Task requirements — The answer must be every entry below, word for word, with the pictures left out.
++++ Recorded data ++++
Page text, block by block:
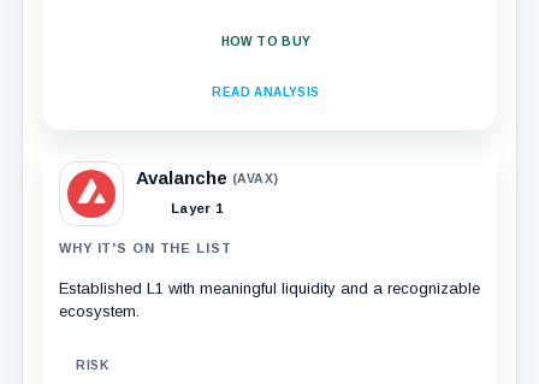
HOW TO BUY
READ ANALYSIS
Avalanche (AVAX)
Layer 1
WHY IT'S ON THE LIST
Established L1 with meaningful liquidity and a recognizable
ecosystem.
RISK
++++
Solved problem —
Page text, block by block:
HOW TO BUY
READ ANALYSIS
Avalanche (AVAX)
Layer 1
WHY IT'S ON THE LIST
Established L1 with meaningful liquidity and a recognizable
ecosystem.
RISK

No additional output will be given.